Gyles Brandreth (Have You Eaten Grandma?)
But times change, and at the American Copy Editors Society annual gathering in 2014, two editors from the Associated Press Stylebook, the acknowledged grammar bible, declared that ‘more than and over are both acceptable in all uses to indicate a greater numerical value’. Some diehards protested — ‘More than my dead body!’ read one outraged tweet — but generally, on both sides of the continent, it was agreed: the more than versus over conflict is at an end.

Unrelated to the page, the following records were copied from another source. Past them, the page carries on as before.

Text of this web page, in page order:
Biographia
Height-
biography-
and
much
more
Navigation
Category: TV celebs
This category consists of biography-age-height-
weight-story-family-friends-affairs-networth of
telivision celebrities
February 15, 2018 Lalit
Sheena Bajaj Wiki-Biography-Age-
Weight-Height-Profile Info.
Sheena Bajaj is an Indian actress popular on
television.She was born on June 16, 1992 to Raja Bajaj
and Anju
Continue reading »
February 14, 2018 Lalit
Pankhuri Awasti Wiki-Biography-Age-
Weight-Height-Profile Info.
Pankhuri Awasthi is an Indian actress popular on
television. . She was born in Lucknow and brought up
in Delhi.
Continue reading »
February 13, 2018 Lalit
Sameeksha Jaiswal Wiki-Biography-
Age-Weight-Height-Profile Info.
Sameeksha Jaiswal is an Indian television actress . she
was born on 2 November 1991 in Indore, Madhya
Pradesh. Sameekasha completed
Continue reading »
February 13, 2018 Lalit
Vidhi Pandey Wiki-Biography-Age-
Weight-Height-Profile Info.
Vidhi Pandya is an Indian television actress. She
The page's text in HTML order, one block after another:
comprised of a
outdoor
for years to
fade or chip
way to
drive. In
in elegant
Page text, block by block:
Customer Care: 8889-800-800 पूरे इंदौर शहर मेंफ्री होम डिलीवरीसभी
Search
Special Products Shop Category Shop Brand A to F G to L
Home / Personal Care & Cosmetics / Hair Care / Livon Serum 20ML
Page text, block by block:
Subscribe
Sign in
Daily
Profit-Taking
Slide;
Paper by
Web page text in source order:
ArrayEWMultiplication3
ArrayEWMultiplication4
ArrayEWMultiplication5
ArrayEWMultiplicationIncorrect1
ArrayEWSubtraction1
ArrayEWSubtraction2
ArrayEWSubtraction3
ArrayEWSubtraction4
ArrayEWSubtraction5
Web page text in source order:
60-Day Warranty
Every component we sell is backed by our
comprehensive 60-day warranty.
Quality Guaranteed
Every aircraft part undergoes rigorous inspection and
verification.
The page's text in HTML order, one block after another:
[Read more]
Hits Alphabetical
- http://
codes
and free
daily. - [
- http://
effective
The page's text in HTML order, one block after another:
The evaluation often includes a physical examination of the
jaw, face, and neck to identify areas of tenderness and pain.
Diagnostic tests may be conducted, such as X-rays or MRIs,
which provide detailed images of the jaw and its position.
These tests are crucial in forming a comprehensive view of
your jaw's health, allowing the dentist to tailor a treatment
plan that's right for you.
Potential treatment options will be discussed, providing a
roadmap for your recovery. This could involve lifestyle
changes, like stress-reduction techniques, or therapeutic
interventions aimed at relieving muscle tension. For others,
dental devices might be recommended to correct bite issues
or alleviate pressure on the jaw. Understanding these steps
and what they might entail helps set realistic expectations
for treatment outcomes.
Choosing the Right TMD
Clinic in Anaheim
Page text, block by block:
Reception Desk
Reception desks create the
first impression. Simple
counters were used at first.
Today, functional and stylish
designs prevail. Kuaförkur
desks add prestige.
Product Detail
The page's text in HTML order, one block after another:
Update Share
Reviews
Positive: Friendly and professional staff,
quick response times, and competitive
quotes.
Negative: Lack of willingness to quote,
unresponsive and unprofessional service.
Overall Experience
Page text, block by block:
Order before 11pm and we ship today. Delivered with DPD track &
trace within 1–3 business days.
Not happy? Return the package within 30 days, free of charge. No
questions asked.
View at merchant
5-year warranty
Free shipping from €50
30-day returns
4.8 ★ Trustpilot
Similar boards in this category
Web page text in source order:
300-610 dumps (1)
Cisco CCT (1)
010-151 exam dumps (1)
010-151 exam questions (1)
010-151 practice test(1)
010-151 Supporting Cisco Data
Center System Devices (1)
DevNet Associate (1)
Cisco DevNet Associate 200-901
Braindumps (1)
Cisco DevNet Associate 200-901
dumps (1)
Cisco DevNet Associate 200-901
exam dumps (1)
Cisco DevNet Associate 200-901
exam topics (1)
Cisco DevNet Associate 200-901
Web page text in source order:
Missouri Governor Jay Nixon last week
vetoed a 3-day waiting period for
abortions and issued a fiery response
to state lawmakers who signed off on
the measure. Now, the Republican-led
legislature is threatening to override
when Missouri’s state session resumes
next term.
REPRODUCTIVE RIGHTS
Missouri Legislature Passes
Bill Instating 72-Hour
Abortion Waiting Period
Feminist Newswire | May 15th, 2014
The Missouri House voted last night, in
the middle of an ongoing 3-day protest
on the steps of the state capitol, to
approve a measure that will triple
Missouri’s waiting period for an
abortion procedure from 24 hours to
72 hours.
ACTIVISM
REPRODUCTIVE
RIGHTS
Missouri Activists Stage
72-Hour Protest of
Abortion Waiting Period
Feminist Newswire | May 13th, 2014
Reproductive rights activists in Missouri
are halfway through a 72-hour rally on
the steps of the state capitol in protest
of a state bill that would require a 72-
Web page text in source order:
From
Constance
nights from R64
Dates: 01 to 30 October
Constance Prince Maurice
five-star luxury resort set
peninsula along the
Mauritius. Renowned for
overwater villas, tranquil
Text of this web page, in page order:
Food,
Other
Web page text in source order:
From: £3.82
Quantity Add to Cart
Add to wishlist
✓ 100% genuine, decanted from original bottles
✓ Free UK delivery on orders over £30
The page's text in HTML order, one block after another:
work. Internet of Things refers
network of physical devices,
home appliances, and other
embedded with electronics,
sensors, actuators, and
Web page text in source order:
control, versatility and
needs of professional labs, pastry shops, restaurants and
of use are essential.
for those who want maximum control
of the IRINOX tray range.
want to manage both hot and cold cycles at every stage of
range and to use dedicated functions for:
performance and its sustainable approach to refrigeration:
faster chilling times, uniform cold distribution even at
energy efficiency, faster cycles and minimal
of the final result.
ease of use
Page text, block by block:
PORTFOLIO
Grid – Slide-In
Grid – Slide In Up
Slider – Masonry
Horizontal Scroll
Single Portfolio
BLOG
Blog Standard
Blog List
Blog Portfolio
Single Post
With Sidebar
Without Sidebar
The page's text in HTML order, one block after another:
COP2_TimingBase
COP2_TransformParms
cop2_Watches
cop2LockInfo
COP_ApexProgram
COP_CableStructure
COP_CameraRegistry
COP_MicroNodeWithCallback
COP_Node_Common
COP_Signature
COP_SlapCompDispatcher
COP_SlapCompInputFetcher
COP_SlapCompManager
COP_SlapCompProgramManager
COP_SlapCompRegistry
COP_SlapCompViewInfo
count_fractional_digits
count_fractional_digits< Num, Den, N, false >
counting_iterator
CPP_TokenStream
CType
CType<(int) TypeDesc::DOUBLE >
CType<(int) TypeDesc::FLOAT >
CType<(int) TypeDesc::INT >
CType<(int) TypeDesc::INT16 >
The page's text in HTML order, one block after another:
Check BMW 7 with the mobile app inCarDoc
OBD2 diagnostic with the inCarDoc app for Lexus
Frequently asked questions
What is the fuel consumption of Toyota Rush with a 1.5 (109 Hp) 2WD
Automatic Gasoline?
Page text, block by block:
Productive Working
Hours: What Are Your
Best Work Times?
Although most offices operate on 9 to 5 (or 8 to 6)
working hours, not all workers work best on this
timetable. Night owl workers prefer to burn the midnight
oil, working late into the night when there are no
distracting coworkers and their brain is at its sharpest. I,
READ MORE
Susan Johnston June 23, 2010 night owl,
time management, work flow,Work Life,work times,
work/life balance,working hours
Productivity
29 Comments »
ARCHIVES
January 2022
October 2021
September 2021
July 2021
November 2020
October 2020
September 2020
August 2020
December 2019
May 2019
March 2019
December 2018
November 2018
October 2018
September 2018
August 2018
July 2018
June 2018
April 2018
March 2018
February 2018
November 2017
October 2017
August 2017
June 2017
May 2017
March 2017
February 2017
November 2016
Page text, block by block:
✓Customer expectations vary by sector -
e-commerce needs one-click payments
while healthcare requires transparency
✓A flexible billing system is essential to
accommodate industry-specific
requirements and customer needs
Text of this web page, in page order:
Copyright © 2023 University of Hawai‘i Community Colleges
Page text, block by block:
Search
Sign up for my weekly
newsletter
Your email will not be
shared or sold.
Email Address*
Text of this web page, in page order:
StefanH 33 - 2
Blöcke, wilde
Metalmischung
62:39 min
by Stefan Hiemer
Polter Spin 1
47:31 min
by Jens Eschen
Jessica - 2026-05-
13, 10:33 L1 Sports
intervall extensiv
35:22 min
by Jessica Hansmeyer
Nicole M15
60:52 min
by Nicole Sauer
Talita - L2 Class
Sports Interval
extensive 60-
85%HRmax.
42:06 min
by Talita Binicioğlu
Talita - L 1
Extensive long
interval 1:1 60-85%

Gyles Brandreth (Have You Eaten Grandma?)
While an Edwardian dandy might have wooed his dimpled darling with lovey-dovey terms of endearment, a modern Romeo might use a more contemporary line in flattery: ‘Bae, you is one cool, sick, mean bitch.
Gyles Brandreth (Have You Eaten Grandma?)
At a bus station: TOILETS ONLY FOR DISABLED PREGNANT CHILDREN
Gyles Brandreth (Have You Eaten Grandma?)
If an abbreviation with a full stop comes at the end of a sentence, you don’t need to add another full stop: He really loves his asides, anecdotes, incidental stories, etc. Bless.